Logica is an open-source logic programming language that compiles to SQL and runs on DuckDB, SQLite, PostgreSQL, and BigQuery. Unlike classic Datalog, it freely combines recursion and aggregation, concisely expressing algorithms from shortest paths to PageRank. This expressiveness raises semantic challenges: aggregates update by replacement rather than accumulation, evaluation depends on rule scheduling, and programs may converge to meaningful results without reaching a fixpoint, placing them outside traditional fixpoint semantics. We address this with Defendant-Opponent (DO) semantics, a stabilization-based framework for nonmonotonic logic programs. Evaluation is modeled as a rewrite system over derivation states, and a ground atom is true if, from every reachable state, some continuation makes the atom persist in all further derivations. This admits two equivalent characterizations: game-theoretically, truth is what a Defendant can defend against any Opponent in a three-turn game; and modally, truth corresponds to []<>[]t in the derivation graph viewed as a Kripke structure, placing nonmonotonic reasoning within S4. DO semantics coincides with least fixpoint semantics for positive Datalog and is compatible with both Well-Founded and Stable Model Semantics. For programs that converge without a fixpoint, ω-limit interpretations give rigorous meaning to iterative computations such as PageRank.
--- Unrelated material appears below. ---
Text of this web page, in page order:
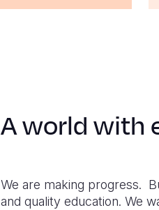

翻译：Logica是一种开源逻辑编程语言，可编译为SQL并在DuckDB、SQLite、PostgreSQL及BigQuery上运行。与经典Datalog不同，Logica自由结合了递归与聚合，能够简洁地表达从最短路径到PageRank的各类算法。这种表达能力引发了语义层面的挑战：聚合通过替换而非累积进行更新，求值结果依赖于规则调度，程序在没有达到不动点的情况下仍可能收敛至有意义的结果，从而超出传统不动点语义的适用范围。为此，我们提出被告-对手（DO）语义——一种针对非单调逻辑程序的稳定化框架。求值过程被建模为基于推导状态的重写系统，当从所有可达状态出发均存在某个延续方案使得原子命题在所有后续推导中持续成立时，该接地原子被视为真。该定义具有两种等价刻画：在博弈论层面，真即被告在三人博弈中能够针对任意对手捍卫的结论；在模态逻辑层面，真对应于将推导图视为克里普克结构时的[]<>[]t公式，从而将非单调推理纳入S4模态系统。DO语义对正Datalog程序与最小不动点语义完全一致，并与良基语义及稳定模型语义兼容。对于收敛于非不动点的程序，ω-极限解释为PageRank等迭代计算提供了严谨的语义基础。